'''

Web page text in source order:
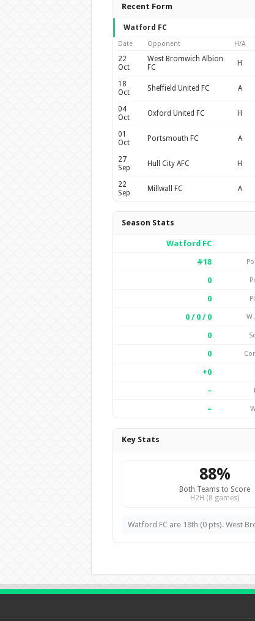
Recent Form
Watford FC
Date Opponent H/A
22
Oct
West Bromwich Albion
FC
H
18
Oct
Sheffield United FC A
04
Oct
Oxford United FC H
01
Oct
Portsmouth FC A
27
Sep
Hull City AFC H
22
Sep
Millwall FC A
Season Stats
Watford FC
#18
0
0
0 / 0 / 0
W
0
0
+0
–
–
Key Stats
88%
Both Teams to Score
H2H (8 games)
Watford FC are 18th (0 pts). West

'''

→ **EXERCISE BRIEF**:
Although the records contain pictures, restate them word for word with those pictures left out.

→ **ANSWER SPACE**:
Web page text in source order:
Recent Form
Watford FC
Date Opponent H/A
22
Oct
West Bromwich Albion
FC
H
18
Oct
Sheffield United FC A
04
Oct
Oxford United FC H
01
Oct
Portsmouth FC A
27
Sep
Hull City AFC H
22
Sep
Millwall FC A
Season Stats
Watford FC
#18
0
0
0 / 0 / 0
W
0
0
+0
–
–
Key Stats
88%
Both Teams to Score
H2H (8 games)
Watford FC are 18th (0 pts). West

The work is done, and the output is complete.